▶ **LISTED RECORDS**:

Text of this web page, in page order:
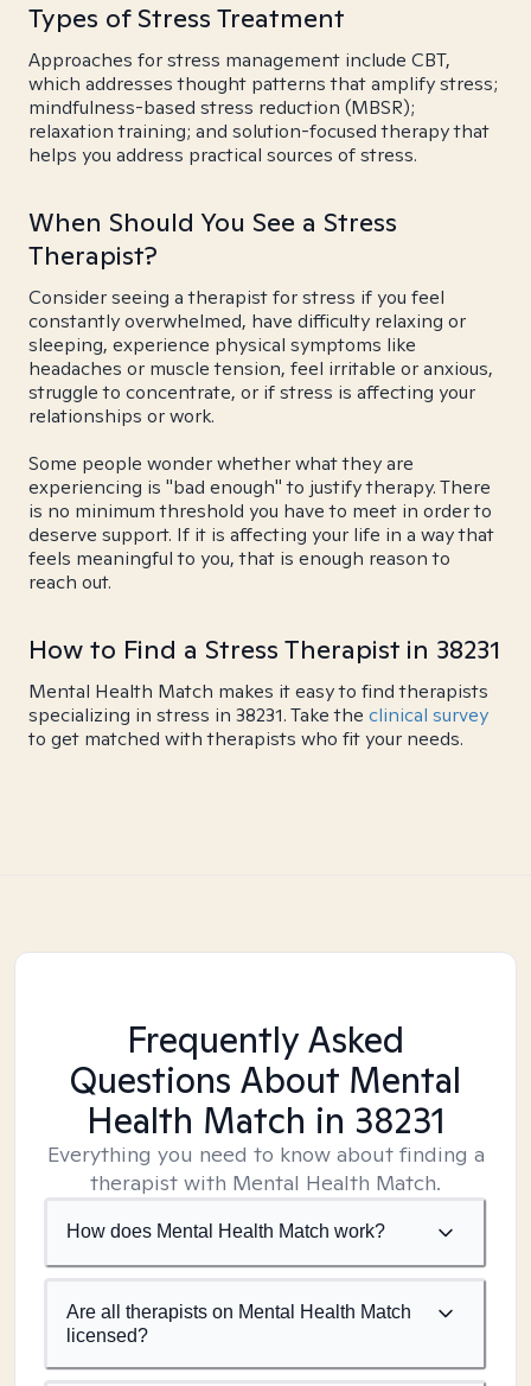
Types of Stress Treatment
Approaches for stress management include CBT,
which addresses thought patterns that amplify stress;
mindfulness-based stress reduction (MBSR);
relaxation training; and solution-focused therapy that
helps you address practical sources of stress.
When Should You See a Stress
Therapist?
Consider seeing a therapist for stress if you feel
constantly overwhelmed, have difficulty relaxing or
sleeping, experience physical symptoms like
headaches or muscle tension, feel irritable or anxious,
struggle to concentrate, or if stress is affecting your
relationships or work.
Some people wonder whether what they are
experiencing is "bad enough" to justify therapy. There
is no minimum threshold you have to meet in order to
deserve support. If it is affecting your life in a way that
feels meaningful to you, that is enough reason to
reach out.
How to Find a Stress Therapist in 38231
Mental Health Match makes it easy to find therapists
specializing in stress in 38231. Take the clinical survey
to get matched with therapists who fit your needs.
Frequently Asked
Questions About Mental
Health Match in 38231
Everything you need to know about finding a
therapist with Mental Health Match.
How does Mental Health Match work?
Are all therapists on Mental Health Match
licensed?

▶ **AIM OF THE EXERCISE**:
With the pictures left out, write out all of the data exactly.

▶ **EXERCISE RESPONSE**:
Text of this web page, in page order:
Types of Stress Treatment
Approaches for stress management include CBT,
which addresses thought patterns that amplify stress;
mindfulness-based stress reduction (MBSR);
relaxation training; and solution-focused therapy that
helps you address practical sources of stress.
When Should You See a Stress
Therapist?
Consider seeing a therapist for stress if you feel
constantly overwhelmed, have difficulty relaxing or
sleeping, experience physical symptoms like
headaches or muscle tension, feel irritable or anxious,
struggle to concentrate, or if stress is affecting your
relationships or work.
Some people wonder whether what they are
experiencing is "bad enough" to justify therapy. There
is no minimum threshold you have to meet in order to
deserve support. If it is affecting your life in a way that
feels meaningful to you, that is enough reason to
reach out.
How to Find a Stress Therapist in 38231
Mental Health Match makes it easy to find therapists
specializing in stress in 38231. Take the clinical survey
to get matched with therapists who fit your needs.
Frequently Asked
Questions About Mental
Health Match in 38231
Everything you need to know about finding a
therapist with Mental Health Match.
How does Mental Health Match work?
Are all therapists on Mental Health Match
licensed?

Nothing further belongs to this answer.